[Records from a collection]
* * *
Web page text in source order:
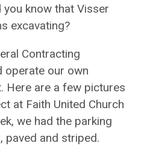
know that Visser
excavating?
Contracting
operate our own
Here are a few pictures
at Faith United Church
we had the parking
paved and striped.
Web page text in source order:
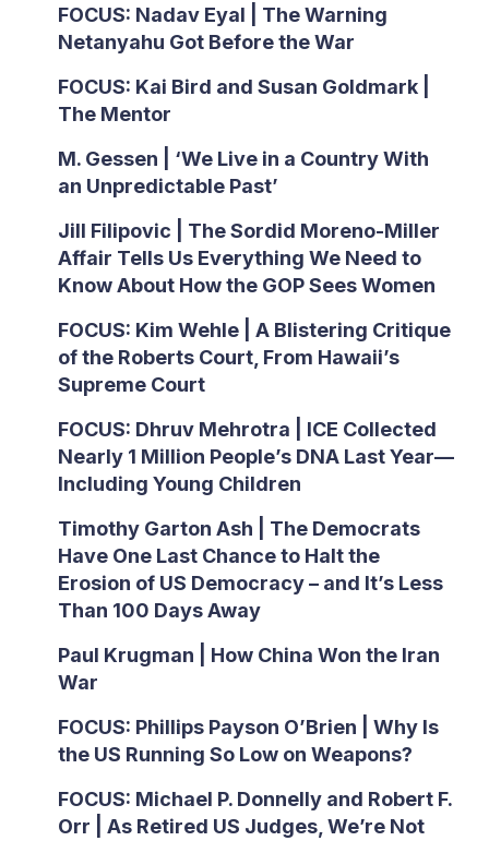
FOCUS: Nadav Eyal | The Warning
Netanyahu Got Before the War
FOCUS: Kai Bird and Susan Goldmark |
The Mentor
M. Gessen | ‘We Live in a Country With
an Unpredictable Past’
Jill Filipovic | The Sordid Moreno-Miller
Affair Tells Us Everything We Need to
Know About How the GOP Sees Women
FOCUS: Kim Wehle | A Blistering Critique
of the Roberts Court, From Hawaii’s
Supreme Court
FOCUS: Dhruv Mehrotra | ICE Collected
Nearly 1 Million People’s DNA Last Year—
Including Young Children
Timothy Garton Ash | The Democrats
Have One Last Chance to Halt the
Erosion of US Democracy – and It’s Less
Than 100 Days Away
Paul Krugman | How China Won the Iran
War
FOCUS: Phillips Payson O’Brien | Why Is
the US Running So Low on Weapons?
FOCUS: Michael P. Donnelly and Robert F.
Orr | As Retired US Judges, We’re Not
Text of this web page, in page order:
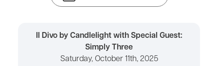
Il Divo by Candlelight with Special Guest:
Simply Three
Saturday, October 11th, 2025
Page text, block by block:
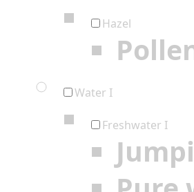
Hazel
Water I
Freshwater I
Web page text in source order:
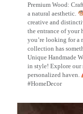
Premium Wood:
a natural aesthetic.
creative and
the entrance of your
you’re looking for a
collection has
Unique Handmade
in style! Explore our
personalized haven.
#HomeDecor
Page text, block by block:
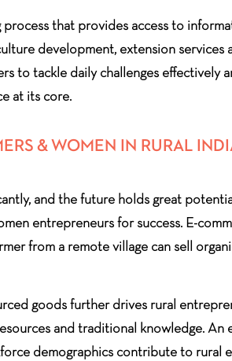
that provides access to
development, extension
to tackle daily challenges
at its core.
& WOMEN IN RURAL
and the future holds great
entrepreneurs for success. E-
from a remote village can sell
goods further drives rural
and traditional knowledge. An
demographics contribute to rural
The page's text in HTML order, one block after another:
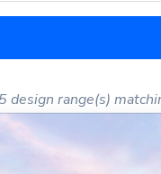
design range(s)
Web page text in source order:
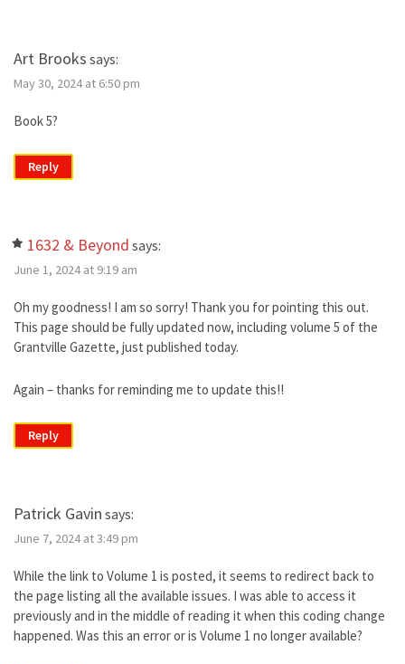
Art Brooks says:
May 30, 2024 at 6:50 pm
Book 5?
Reply
1632 & Beyond says:
June 1, 2024 at 9:19 am
Oh my goodness! I am so sorry! Thank you for pointing this out.
This page should be fully updated now, including volume 5 of the
Grantville Gazette, just published today.
Again – thanks for reminding me to update this!!
Reply
Patrick Gavin says:
June 7, 2024 at 3:49 pm
While the link to Volume 1 is posted, it seems to redirect back to
the page listing all the available issues. I was able to access it
previously and in the middle of reading it when this coding change
happened. Was this an error or is Volume 1 no longer available?
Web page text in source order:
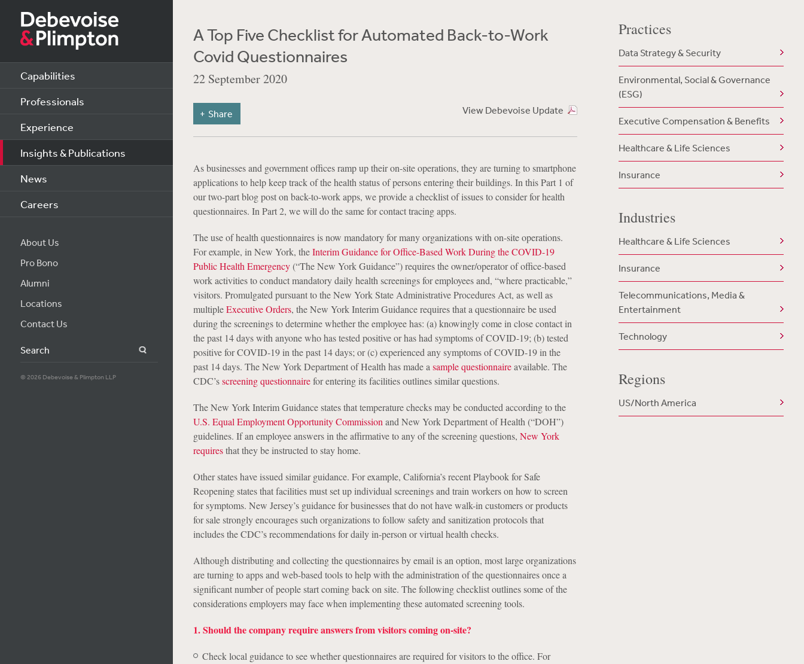
Capabilities
Professionals
Experience
Insights & Publications
News
Careers
About Us
Pro Bono
Alumni
Locations
Contact Us
Search
© 2026 Debevoise & Plimpton LLP
A Top Five Checklist for Automated Back-to-Work
Covid Questionnaires
22 September 2020
View Debevoise Update
Share
As businesses and government offices ramp up their on-site operations, they are turning to smartphone
applications to help keep track of the health status of persons entering their buildings. In this Part 1 of
our two-part blog post on back-to-work apps, we provide a checklist of issues to consider for health
questionnaires. In Part 2, we will do the same for contact tracing apps.
The use of health questionnaires is now mandatory for many organizations with on-site operations.
For example, in New York, theInterim Guidance for Office-Based Work During the COVID-19
Public Health Emergency(“The New York Guidance”) requires the owner/operator of office-based
work activities to conduct mandatory daily health screenings for employees and, “where practicable,”
visitors. Promulgated pursuant to the New York State Administrative Procedures Act, as well as
multipleExecutive Orders, the New York Interim Guidance requires that a questionnaire be used
during the screenings to determine whether the employee has: (a) knowingly come in close contact in
the past 14 days with anyone who has tested positive or has had symptoms of COVID-19; (b) tested
positive for COVID-19 in the past 14 days; or (c) experienced any symptoms of COVID-19 in the
past 14 days. The New York Department of Health has made a sample questionnaireavailable. The
CDC’sscreening questionnairefor entering its facilities outlines similar questions.
The New York Interim Guidance states that temperature checks may be conducted according to the
U.S. Equal Employment Opportunity Commission and New York Department of Health (“DOH”)
guidelines. If an employee answers in the affirmative to any of the screening questions, New York
requiresthat they be instructed to stay home.
Other states have issued similar guidance. For example, California’s recent Playbook for Safe
Reopening states that facilities must set up individual screenings and train workers on how to screen
for symptoms. New Jersey’s guidance for businesses that do not have walk-in customers or products
for sale strongly encourages such organizations to follow safety and sanitization protocols that
includes the CDC’s recommendations for daily in-person or virtual health checks.
Although distributing and collecting the questionnaires by email is an option, most large organizations
are turning to apps and web-based tools to help with the administration of the questionnaires once a
significant number of people start coming back on site. The following checklist outlines some of the
considerations employers may face when implementing these automated screening tools.
1. Should the company require answers from visitors coming on-site?
Check local guidance to see whether questionnaires are required for visitors to the office. For
Practices
Data Strategy & Security
Environmental, Social & Governance
(ESG)
Executive Compensation & Benefits
Healthcare & Life Sciences
Insurance
Industries
Healthcare & Life Sciences
Insurance
Telecommunications, Media &
Entertainment
Technology
Regions
US/North America
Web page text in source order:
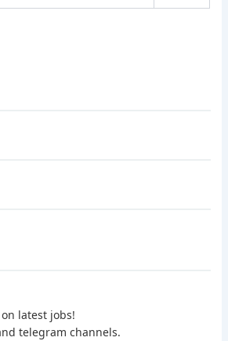
latest jobs!
telegram channels.
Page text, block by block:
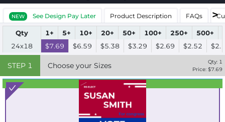
NEW See Design Pay Later Product Description FAQs
Qty 1+ 5+ 10+ 20+ 50+ 100+ 250+ 500+
24x18
$7.69 $6.59 $5.38 $3.29 $2.69 $2.52
STEP 1 Choose your Sizes Qty: 1
Price: $7.69
Best Seller
Standard
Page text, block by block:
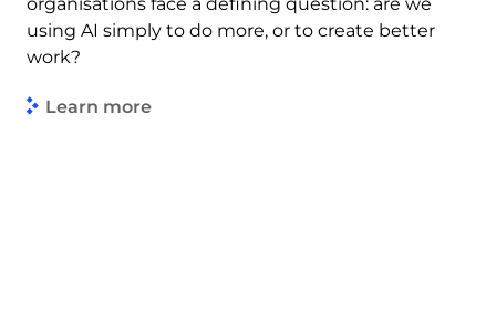
using AI simply to do more, or to create better
work?
Learn more
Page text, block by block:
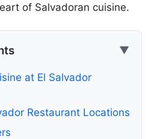
of Salvadoran cuisine.
▼
at El Salvador
Restaurant Locations
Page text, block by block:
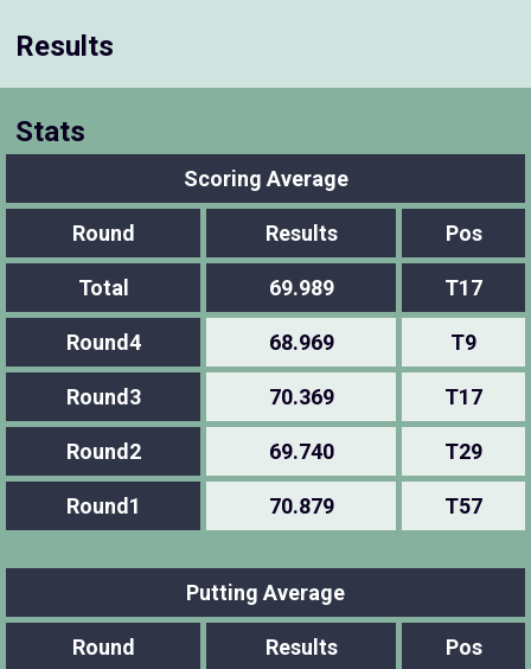
Results
Stats
Scoring Average
Round Results Pos
Total 69.989 T17
Round4 68.969 T9
Round3 70.369 T17
Round2 69.740 T29
Round1 70.879 T57
Putting Average
Round Results Pos
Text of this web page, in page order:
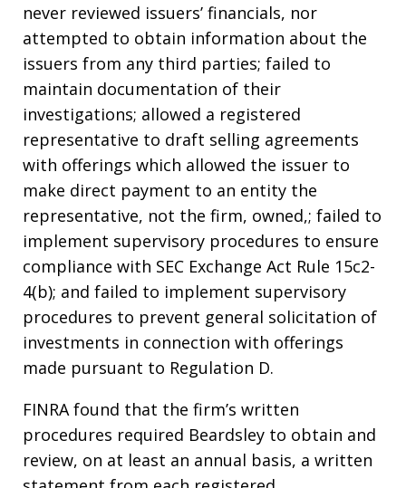
never reviewed issuers’ financials, nor
attempted to obtain information about the
issuers from any third parties; failed to
maintain documentation of their
investigations; allowed a registered
representative to draft selling agreements
with offerings which allowed the issuer to
make direct payment to an entity the
representative, not the firm, owned,; failed to
implement supervisory procedures to ensure
compliance with SEC Exchange Act Rule 15c2-
4(b); and failed to implement supervisory
procedures to prevent general solicitation of
investments in connection with offerings
made pursuant to Regulation D.
FINRA found that the firm’s written
procedures required Beardsley to obtain and
review, on at least an annual basis, a written
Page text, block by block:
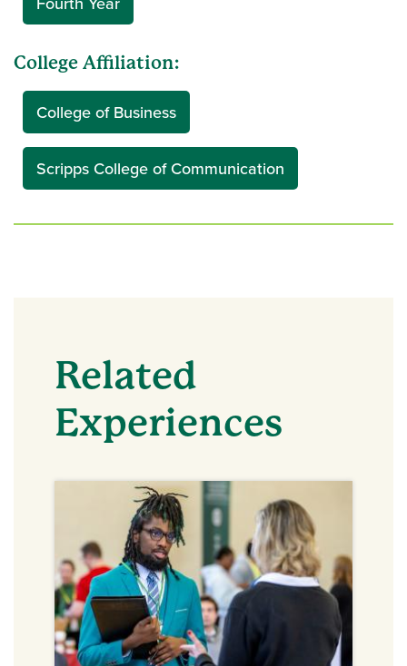
College Affiliation:
College of Business
Scripps College of Communication
Related
Experiences
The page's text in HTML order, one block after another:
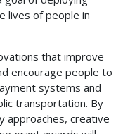
lives of people in
that improve
encourage people to
systems and
transportation. By
approaches, creative
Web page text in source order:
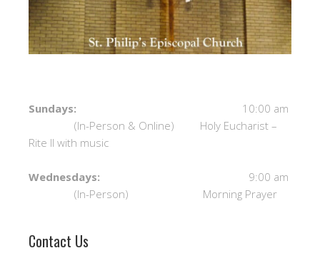
Sundays: 10:00 am
(In-Person & Online) Holy Eucharist –
Rite II with music
Wednesdays: 9:00 am
(In-Person) Morning Prayer
Contact Us
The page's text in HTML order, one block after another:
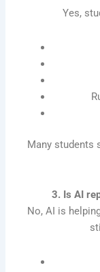
Yes,
Many students
3. Is AI
No, AI is
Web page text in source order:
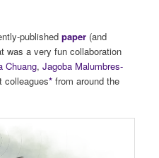
publishedpaper (and
was a very fun collaboration
Chuang,Jagoba Malumbres-
colleagues* from around the
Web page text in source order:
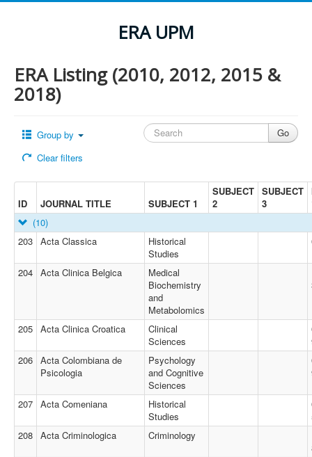
ERA UPM
ERA Listing (2010, 2012, 2015 &
2018)
Group by
Clear filters
ID JOURNAL TITLE SUBJECT 1
SUBJECT
2
SUBJECT
3
(10)
203 Acta Classica
Historical
Studies
204 Acta Clinica Belgica
Medical
Biochemistry
and
Metabolomics
205 Acta Clinica Croatica
Clinical
Sciences
206 Acta Colombiana de
Psicologia
Psychology
and Cognitive
Sciences
207 Acta Comeniana
Historical
Studies
208 Acta Criminologica Criminology
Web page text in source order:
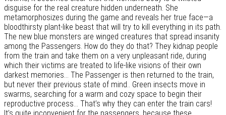
disguise for the real creature hidden underneath. She
metamorphosizes during the game and reveals her true face—a
bloodthirsty plant-like beast that will try to kill everything in its path.
The new blue monsters are winged creatures that spread insanity
among the Passengers. How do they do that? They kidnap people
from the train and take them on a very unpleasant ride, during
which their victims are treated to life-like visions of their own
darkest memories… The Passenger is then returned to the train,
but never their previous state of mind.. Green insects move in
swarms, searching for a warm and cozy space to begin their
reproductive process… That’s why they can enter the train cars!
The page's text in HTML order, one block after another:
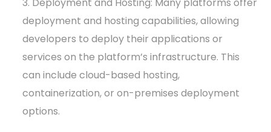
deployment and hosting capabilities, allowing
developers to deploy their applications or
services on the platform’s infrastructure. This
can include cloud-based hosting,
containerization, or on-premises deployment
options.
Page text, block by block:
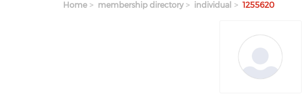
Home membership directory individual 1255620
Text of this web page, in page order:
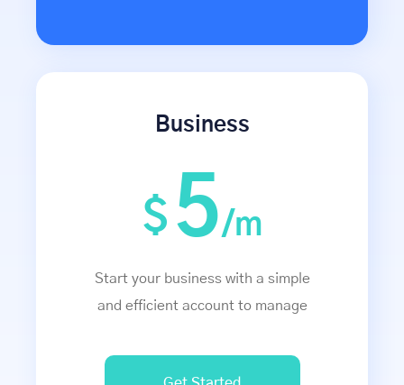
Business
$ 5/m
Start your business with a simple
and efficient account to manage
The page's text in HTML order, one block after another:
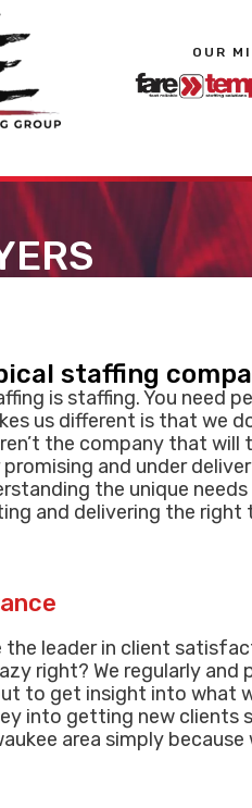
OUR
is staffing. You need
us different is that we
the company that
and under
the unique
and delivering the
staffing
the leader in client
right? We regularly
to get insight into what
into getting new clients
area simply
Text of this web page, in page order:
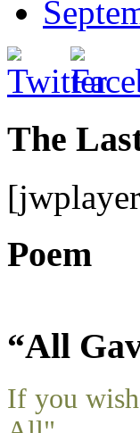
The
Poem
“All
If you
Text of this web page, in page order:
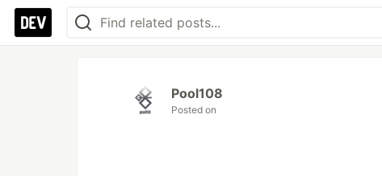
Pool108
Posted on
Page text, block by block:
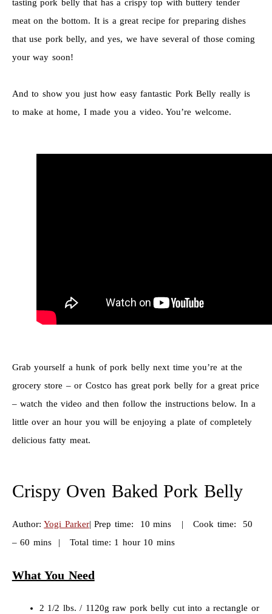
tasting pork belly that has a crispy top with buttery tender
meat on the bottom. It is a great recipe for preparing dishes
that use pork belly, and yes, we have several of those coming
your way soon!
And to show you just how easy fantastic Pork Belly really is
to make at home, I made you a video. You’re welcome.
Grab yourself a hunk of pork belly next time you’re at the
grocery store – or Costco has great pork belly for a great price
– watch the video and then follow the instructions below. In a
little over an hour you will be enjoying a plate of completely
delicious fatty meat.
Crispy Oven Baked Pork Belly
Author:Yogi Parker|Prep time: 10 mins | Cook time: 50
– 60 mins | Total time: 1 hour 10 mins
What You Need
2 1/2 lbs. / 1120g raw pork belly cut into a rectangle or
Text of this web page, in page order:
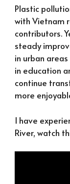
Plastic
with Vietnam
contributors.
steady
in urban
in education
continue
more
I have
River, watch
* * *
# What you have to do:
Starting at the line containing "Home membership directory individual 1255620" and finishing at the line containing "Grab yourself a", return those lines exactly as they appear above, without the pictures.

# Worked solution:
Home membership directory individual 1255620
Text of this web page, in page order:
Business
$ 5/m
Start your business with a simple
and efficient account to manage
The page's text in HTML order, one block after another:
OUR
is staffing. You need
us different is that we
the company that
and under
the unique
and delivering the
staffing
the leader in client
right? We regularly
to get insight into what
into getting new clients
area simply
Text of this web page, in page order:
The
Poem
“All
If you
Text of this web page, in page order:
Pool108
Posted on
Page text, block by block:
tasting pork belly that has a crispy top with buttery tender
meat on the bottom. It is a great recipe for preparing dishes
that use pork belly, and yes, we have several of those coming
your way soon!
And to show you just how easy fantastic Pork Belly really is
to make at home, I made you a video. You’re welcome.
Grab yourself a hunk of pork belly next time you’re at the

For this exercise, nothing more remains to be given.